Keywords: particle compacting, discrete element method, heterogeneous poly-dispersed granular material, parallel computing, spatial domain decomposition, distributed memory PC clusters.

This paper presents a parallel DEM software developed for simulating granular material on distributed memory PC clusters. Static domain decomposition and message passing inter-processor communication are implemented in the DEM code. A novel algorithm for moving particles, that exchange processors, is incorporated in the domain decomposition framework. A particular manifest of this paper is two-fold: to investigate computational performance of the developed software and to contribute to the understanding of algorithmic aspects related to poly-disperse properties of the heterogeneous granular material.

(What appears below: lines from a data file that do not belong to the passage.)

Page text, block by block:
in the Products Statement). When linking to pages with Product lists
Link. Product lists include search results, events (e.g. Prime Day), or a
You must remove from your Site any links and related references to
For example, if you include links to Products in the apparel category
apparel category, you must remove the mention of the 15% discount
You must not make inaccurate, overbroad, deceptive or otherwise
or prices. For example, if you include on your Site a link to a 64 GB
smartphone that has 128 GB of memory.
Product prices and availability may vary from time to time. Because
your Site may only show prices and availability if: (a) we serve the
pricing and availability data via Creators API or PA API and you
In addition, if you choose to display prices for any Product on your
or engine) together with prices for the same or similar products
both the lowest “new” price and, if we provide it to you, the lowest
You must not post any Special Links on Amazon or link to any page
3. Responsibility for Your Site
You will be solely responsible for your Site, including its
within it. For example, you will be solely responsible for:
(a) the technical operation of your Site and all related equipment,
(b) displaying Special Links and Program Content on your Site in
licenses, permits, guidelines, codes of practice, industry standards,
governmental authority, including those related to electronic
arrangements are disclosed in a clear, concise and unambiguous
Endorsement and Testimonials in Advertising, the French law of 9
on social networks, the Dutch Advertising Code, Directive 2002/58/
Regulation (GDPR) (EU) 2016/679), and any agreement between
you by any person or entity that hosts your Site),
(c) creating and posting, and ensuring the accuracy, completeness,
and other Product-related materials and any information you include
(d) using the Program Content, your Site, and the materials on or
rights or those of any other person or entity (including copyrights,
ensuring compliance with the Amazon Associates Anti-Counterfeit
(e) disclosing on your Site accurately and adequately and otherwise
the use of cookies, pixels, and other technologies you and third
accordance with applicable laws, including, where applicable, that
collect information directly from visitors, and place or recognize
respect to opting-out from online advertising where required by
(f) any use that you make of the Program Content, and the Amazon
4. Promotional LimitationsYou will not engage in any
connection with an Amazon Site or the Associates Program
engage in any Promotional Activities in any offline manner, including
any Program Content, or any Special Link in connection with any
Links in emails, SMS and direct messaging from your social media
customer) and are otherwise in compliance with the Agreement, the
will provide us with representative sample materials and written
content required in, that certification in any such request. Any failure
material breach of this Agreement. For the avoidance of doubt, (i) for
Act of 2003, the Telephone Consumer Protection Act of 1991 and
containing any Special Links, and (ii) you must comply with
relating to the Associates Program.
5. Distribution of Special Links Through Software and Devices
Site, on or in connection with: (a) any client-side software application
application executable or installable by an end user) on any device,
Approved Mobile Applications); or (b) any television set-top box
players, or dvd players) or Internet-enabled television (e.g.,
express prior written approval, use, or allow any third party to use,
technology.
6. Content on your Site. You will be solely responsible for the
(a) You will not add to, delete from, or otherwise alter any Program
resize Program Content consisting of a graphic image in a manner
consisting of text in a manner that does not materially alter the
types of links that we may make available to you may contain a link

The granular material is regarded as a system of a finite number of spherical particles. The inter-particle contact model considers a combination of elasticity, viscous damping and friction force effects. A detailed description of the DEM technique applied may also be found in [1].

The parallel algorithms are implemented in the FORTRAN 90 code DEMMAT_PAR. Inter-processor communication is implemented in the code by the subroutines of the message passing library MPI [2]. The communication is performed by the MPI routines MPI_ISEND, MPI_REQUEST_FREE and MPI_RECEIVE. The non-blocking communication routines significantly improve parallel efficiency of the code. Computations were performed on the PC cluster VILKAS (NPACI Rocks Cluster, RedHat Linux Enterprise 3.0). The cluster consisted of 20 processors (Intel Pentium 4, 3.2GHz, 1GB RAM for a processor). It was connected by D-Link DGS 1224T Gigabit Smart Switch (24-Ports 10/100/1000Mbps Base-T Module).

A numerical illustration addresses tri-axial compacting of granular material by rigid walls. Two types of benchmark problems regarding mono-disperse and heterogeneous poly-disperse granular material were solved. Two examples of the mono-disperse material were also considered. They present 20000 particles with d_min=2.2 mm and 100000 particles with the diameter d=1.3 mm. Then initial composition of the particles presents a regular lattice type structure, where particles are embedded in the centers of the cells. Poly-dispersed material is composed of particles with a specified normal particular size distribution. It is presented by two sets containing exactly 19890 and 100037 particles with d_min=1.031 mm and d_max=4.466 mm and d_min=0.603 mm and d_max=2.613 mm for each set, respectively. The initial irregular particle arrangement is generated by employing the algorithm presented by Jiang et al. [3].

One-dimensional strip-type spatial decomposition containing a roughly equal number of particles to ensure the static load balancing on the homogeneous PC clusters is applied. In the present work, the speed-up equal to 8.81 has been obtained for poly-dispersed material and the speed-up equal to 9.22 has been attained for mono-dispersed material on 10 processors.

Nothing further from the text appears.